'''
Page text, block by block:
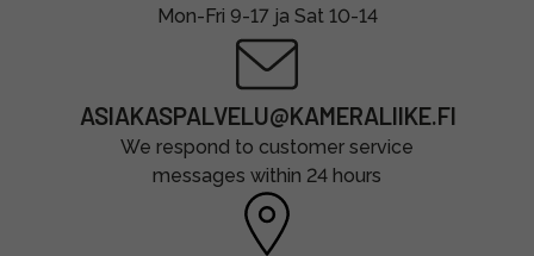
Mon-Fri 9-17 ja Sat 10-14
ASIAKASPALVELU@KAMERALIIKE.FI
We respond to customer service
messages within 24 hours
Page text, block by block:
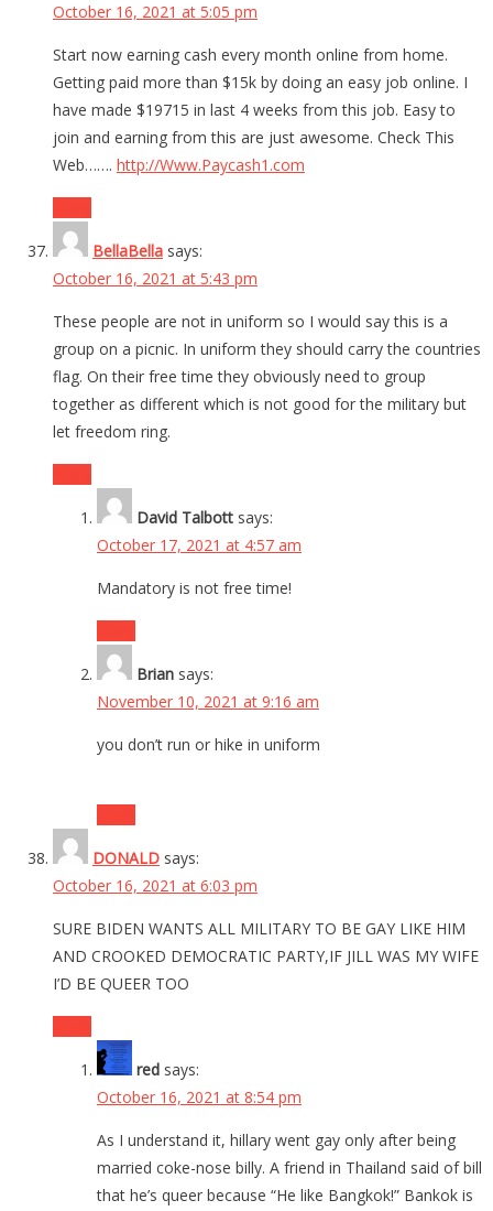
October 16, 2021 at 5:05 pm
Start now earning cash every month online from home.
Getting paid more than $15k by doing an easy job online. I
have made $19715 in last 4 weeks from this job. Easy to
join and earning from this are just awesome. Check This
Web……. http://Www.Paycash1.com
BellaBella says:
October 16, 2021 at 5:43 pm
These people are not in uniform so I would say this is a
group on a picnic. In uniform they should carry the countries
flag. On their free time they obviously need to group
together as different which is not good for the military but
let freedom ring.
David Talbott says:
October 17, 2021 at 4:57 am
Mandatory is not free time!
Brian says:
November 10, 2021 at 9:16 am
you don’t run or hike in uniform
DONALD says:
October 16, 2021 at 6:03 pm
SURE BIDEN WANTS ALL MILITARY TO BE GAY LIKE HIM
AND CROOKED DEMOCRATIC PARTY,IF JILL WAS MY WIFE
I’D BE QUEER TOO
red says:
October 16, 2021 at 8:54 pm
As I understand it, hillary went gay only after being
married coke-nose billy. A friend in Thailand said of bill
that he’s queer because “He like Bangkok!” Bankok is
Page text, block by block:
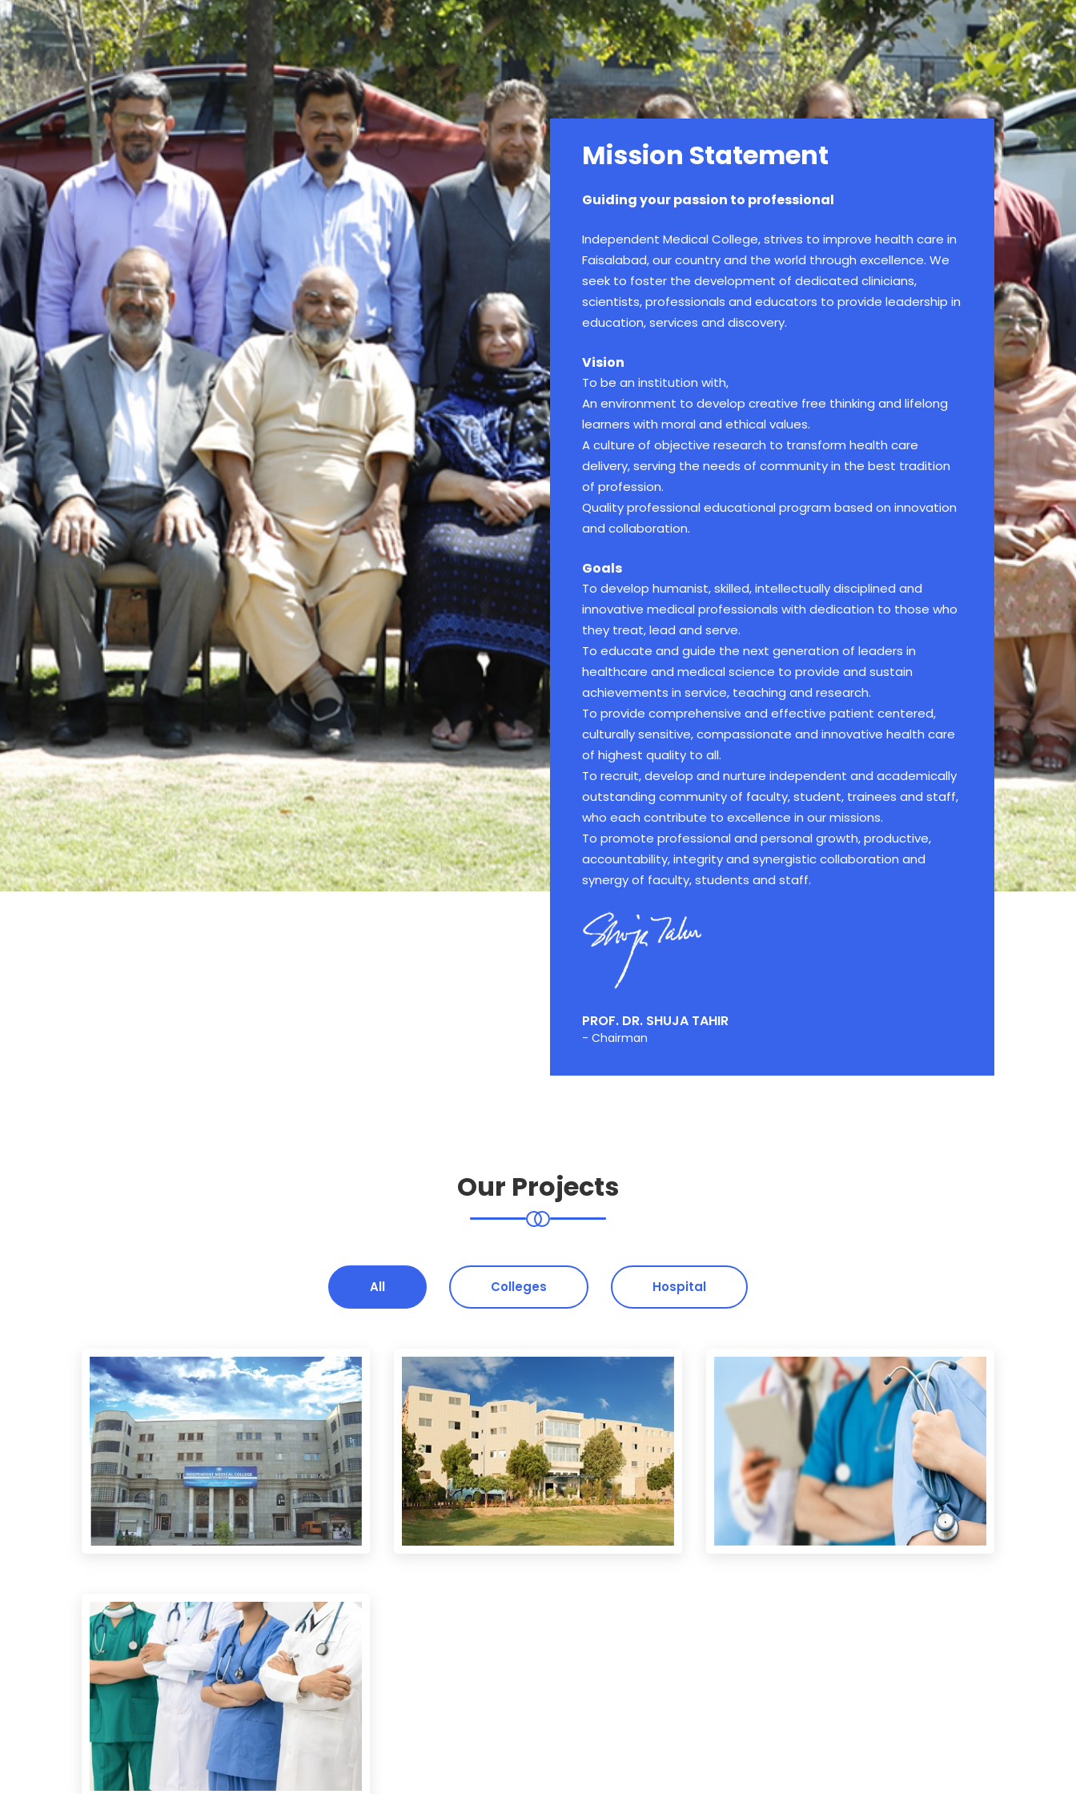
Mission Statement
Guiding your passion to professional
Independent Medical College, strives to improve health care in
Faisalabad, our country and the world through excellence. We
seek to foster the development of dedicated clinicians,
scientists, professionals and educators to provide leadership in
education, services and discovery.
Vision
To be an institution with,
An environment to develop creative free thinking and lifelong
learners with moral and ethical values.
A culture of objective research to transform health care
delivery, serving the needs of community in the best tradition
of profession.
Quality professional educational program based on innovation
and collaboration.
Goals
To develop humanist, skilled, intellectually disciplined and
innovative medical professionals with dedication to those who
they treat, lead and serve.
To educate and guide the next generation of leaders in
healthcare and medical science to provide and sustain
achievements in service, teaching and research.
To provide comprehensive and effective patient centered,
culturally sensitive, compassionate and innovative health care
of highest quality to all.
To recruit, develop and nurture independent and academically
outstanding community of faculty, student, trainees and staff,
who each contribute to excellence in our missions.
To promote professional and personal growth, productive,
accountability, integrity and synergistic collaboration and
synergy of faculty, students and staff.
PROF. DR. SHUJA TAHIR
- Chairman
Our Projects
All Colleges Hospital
'''
A word-for-word copy of the lines from the start of the listing through the line containing "of profession." is the answer. Pictures stay out of it.

-- THE ANSWER --
Page text, block by block:
Mon-Fri 9-17 ja Sat 10-14
ASIAKASPALVELU@KAMERALIIKE.FI
We respond to customer service
messages within 24 hours
Page text, block by block:
October 16, 2021 at 5:05 pm
Start now earning cash every month online from home.
Getting paid more than $15k by doing an easy job online. I
have made $19715 in last 4 weeks from this job. Easy to
join and earning from this are just awesome. Check This
Web……. http://Www.Paycash1.com
BellaBella says:
October 16, 2021 at 5:43 pm
These people are not in uniform so I would say this is a
group on a picnic. In uniform they should carry the countries
flag. On their free time they obviously need to group
together as different which is not good for the military but
let freedom ring.
David Talbott says:
October 17, 2021 at 4:57 am
Mandatory is not free time!
Brian says:
November 10, 2021 at 9:16 am
you don’t run or hike in uniform
DONALD says:
October 16, 2021 at 6:03 pm
SURE BIDEN WANTS ALL MILITARY TO BE GAY LIKE HIM
AND CROOKED DEMOCRATIC PARTY,IF JILL WAS MY WIFE
I’D BE QUEER TOO
red says:
October 16, 2021 at 8:54 pm
As I understand it, hillary went gay only after being
married coke-nose billy. A friend in Thailand said of bill
that he’s queer because “He like Bangkok!” Bankok is
Page text, block by block:
Mission Statement
Guiding your passion to professional
Independent Medical College, strives to improve health care in
Faisalabad, our country and the world through excellence. We
seek to foster the development of dedicated clinicians,
scientists, professionals and educators to provide leadership in
education, services and discovery.
Vision
To be an institution with,
An environment to develop creative free thinking and lifelong
learners with moral and ethical values.
A culture of objective research to transform health care
delivery, serving the needs of community in the best tradition
of profession.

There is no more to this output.